“As the race for who will be the next mayor takes shape, the city lies at the intersection of vast private wealth and public squalor. We need to hear who among the candidates has a new vision and narrative for our city’s future.”
New York City Hall. The next mayor’s term will start Jan. 1, 2026. (Benjamin Kanter/Mayoral Photo Office)
It was only five years ago, as COVID raged across New York City, that there was a glimmer of a new sense of community taking hold. Mutual aid groups sprang up in neighborhoods throughout the five boroughs. Many New Yorkers took part in a daily ritual of clanging pots to acknowledge the sacrifices of essential workers. But this spirit of community quickly faded; it was not just ephemeral but chimerical.
Maybe it should not have been a surprise. As Adam Gopnik wrote in The New Yorker in May 2020, “Far from making us revise our fundamentals and reform our thoughts, major historical crisis, almost inevitably reinforce our previous beliefs and make us entrench deeper into our dogma.”

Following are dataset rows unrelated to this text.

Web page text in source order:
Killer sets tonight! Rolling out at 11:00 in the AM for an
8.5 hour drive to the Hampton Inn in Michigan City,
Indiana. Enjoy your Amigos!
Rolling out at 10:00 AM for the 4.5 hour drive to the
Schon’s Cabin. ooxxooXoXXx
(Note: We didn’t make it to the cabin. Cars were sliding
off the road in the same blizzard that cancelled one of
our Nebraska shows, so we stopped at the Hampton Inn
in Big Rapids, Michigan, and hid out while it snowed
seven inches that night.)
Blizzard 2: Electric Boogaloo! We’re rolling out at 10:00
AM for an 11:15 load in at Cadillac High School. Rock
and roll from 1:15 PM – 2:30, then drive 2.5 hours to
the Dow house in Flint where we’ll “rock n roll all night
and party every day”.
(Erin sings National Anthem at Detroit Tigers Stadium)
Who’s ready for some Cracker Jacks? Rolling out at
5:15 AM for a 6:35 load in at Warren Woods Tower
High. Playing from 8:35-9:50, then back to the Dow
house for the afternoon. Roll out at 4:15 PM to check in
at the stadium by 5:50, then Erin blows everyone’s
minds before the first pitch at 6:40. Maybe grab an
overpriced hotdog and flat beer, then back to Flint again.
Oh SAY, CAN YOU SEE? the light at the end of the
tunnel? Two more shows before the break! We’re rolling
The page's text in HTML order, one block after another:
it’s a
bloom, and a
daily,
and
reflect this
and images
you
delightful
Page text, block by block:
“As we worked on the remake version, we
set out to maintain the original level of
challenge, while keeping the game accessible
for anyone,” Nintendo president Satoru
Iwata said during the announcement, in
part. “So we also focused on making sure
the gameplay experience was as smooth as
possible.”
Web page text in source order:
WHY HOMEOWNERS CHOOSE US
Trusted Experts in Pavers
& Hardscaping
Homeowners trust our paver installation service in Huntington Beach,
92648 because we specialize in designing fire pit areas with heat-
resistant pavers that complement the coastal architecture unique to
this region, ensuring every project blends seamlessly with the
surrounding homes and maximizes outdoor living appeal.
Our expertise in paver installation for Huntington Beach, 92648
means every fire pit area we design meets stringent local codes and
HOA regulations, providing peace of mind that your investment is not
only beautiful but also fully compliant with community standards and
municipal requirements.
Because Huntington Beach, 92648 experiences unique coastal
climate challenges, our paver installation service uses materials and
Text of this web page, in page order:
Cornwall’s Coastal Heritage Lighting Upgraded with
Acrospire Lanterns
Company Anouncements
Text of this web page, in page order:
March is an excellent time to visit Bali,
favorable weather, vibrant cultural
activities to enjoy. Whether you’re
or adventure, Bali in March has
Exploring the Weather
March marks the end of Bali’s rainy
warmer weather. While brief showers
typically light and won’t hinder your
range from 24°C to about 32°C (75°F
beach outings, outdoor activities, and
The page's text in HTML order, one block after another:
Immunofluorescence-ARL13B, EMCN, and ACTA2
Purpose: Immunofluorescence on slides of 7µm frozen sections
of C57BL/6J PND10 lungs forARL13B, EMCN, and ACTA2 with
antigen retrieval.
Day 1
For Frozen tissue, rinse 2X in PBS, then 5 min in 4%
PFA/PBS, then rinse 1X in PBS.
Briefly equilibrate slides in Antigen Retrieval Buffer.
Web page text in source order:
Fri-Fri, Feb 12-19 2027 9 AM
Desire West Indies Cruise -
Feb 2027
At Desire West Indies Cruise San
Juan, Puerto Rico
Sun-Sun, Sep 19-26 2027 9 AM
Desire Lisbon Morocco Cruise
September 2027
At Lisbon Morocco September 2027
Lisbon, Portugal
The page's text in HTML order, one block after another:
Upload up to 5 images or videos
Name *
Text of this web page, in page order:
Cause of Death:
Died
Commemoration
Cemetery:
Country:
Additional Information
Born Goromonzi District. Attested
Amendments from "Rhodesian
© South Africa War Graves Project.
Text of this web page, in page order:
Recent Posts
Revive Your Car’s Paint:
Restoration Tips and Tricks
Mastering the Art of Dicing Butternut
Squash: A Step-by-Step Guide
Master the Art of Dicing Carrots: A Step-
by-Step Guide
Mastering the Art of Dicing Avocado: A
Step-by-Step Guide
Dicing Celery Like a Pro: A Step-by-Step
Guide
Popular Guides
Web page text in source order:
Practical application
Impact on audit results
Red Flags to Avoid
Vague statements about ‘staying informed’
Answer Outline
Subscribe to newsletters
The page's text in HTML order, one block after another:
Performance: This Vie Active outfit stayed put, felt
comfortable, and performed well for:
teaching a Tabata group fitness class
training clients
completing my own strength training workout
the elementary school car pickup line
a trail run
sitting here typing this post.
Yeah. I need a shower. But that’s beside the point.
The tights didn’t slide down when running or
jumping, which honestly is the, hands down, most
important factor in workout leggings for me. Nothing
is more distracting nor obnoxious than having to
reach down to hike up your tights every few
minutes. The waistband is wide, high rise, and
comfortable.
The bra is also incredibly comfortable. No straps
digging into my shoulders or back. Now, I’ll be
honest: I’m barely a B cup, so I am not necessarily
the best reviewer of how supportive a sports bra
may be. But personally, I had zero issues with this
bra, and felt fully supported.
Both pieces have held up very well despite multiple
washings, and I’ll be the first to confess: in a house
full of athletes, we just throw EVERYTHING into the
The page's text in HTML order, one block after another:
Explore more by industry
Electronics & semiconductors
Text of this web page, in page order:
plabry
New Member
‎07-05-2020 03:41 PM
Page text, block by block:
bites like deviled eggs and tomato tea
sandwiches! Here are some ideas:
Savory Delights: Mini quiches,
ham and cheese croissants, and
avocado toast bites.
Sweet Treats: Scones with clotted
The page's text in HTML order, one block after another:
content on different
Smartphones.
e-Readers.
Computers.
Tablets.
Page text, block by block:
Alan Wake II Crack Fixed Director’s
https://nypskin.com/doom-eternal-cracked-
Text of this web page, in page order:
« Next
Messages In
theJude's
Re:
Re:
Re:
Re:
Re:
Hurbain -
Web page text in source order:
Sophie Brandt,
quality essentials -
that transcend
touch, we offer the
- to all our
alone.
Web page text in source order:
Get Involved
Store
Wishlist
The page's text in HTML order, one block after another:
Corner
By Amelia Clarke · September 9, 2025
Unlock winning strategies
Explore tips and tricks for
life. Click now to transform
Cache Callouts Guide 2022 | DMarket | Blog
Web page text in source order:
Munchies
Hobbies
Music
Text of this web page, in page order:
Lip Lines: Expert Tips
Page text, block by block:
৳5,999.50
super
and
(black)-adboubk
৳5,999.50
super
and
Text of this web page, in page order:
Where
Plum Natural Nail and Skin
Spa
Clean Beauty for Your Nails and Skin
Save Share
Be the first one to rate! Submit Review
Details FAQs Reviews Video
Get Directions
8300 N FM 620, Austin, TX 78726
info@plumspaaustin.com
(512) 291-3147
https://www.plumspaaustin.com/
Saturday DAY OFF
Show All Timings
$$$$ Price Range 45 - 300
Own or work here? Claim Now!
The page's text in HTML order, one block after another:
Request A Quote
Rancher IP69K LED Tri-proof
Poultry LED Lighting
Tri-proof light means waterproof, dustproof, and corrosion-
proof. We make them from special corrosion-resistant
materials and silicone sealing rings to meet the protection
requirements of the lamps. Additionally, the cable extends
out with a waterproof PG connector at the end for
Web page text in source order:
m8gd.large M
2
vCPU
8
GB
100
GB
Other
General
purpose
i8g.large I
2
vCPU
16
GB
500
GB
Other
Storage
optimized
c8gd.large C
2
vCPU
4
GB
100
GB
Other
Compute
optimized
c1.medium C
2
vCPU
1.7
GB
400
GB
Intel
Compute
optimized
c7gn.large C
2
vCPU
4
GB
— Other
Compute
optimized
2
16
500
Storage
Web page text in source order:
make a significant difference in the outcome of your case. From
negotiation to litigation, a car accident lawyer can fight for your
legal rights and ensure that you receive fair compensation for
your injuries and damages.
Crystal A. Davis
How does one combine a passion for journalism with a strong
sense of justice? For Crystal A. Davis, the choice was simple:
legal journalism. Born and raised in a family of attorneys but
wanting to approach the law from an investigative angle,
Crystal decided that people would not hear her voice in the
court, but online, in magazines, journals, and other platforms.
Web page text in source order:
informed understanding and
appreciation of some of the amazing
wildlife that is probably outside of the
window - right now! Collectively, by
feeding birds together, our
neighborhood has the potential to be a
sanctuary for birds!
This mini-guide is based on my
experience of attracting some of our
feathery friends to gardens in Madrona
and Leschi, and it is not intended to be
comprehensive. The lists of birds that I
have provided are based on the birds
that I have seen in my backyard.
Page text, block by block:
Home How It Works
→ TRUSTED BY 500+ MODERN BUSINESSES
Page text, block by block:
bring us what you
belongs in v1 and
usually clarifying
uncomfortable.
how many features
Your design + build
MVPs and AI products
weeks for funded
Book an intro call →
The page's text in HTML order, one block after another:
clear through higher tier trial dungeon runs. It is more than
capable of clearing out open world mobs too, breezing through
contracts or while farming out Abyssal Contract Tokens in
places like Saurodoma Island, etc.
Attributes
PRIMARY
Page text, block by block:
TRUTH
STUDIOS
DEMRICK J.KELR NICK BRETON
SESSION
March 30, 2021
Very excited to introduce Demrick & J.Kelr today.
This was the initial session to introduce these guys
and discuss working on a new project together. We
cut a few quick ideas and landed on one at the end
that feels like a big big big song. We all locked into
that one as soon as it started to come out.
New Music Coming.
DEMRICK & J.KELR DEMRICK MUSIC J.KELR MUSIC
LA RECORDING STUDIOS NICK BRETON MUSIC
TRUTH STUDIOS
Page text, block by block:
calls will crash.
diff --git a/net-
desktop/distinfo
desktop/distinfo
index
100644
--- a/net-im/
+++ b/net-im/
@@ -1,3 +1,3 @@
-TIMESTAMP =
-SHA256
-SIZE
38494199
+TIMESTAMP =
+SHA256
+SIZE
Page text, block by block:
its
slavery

COVID affirmed the grip of self over community in our civic culture. In the wake of the pandemic, private wealth exploded and economic inequality grew. There are now 123 billionaires and 818 centimillionaires in our city, yet the rest of New York has struggled and experienced loss, hardship and financial insecurity. More than 2 million New Yorkers, including 420,000 children, are living in poverty and struggle to afford such basic necessities as food and housing. Of the more than 4.2 million residents who are employed, more than half earn less than $30,000. COVID affirmed and hardened our city’s already coarse culture and brought brutal economic harm. Today our city is grounded in exploitation.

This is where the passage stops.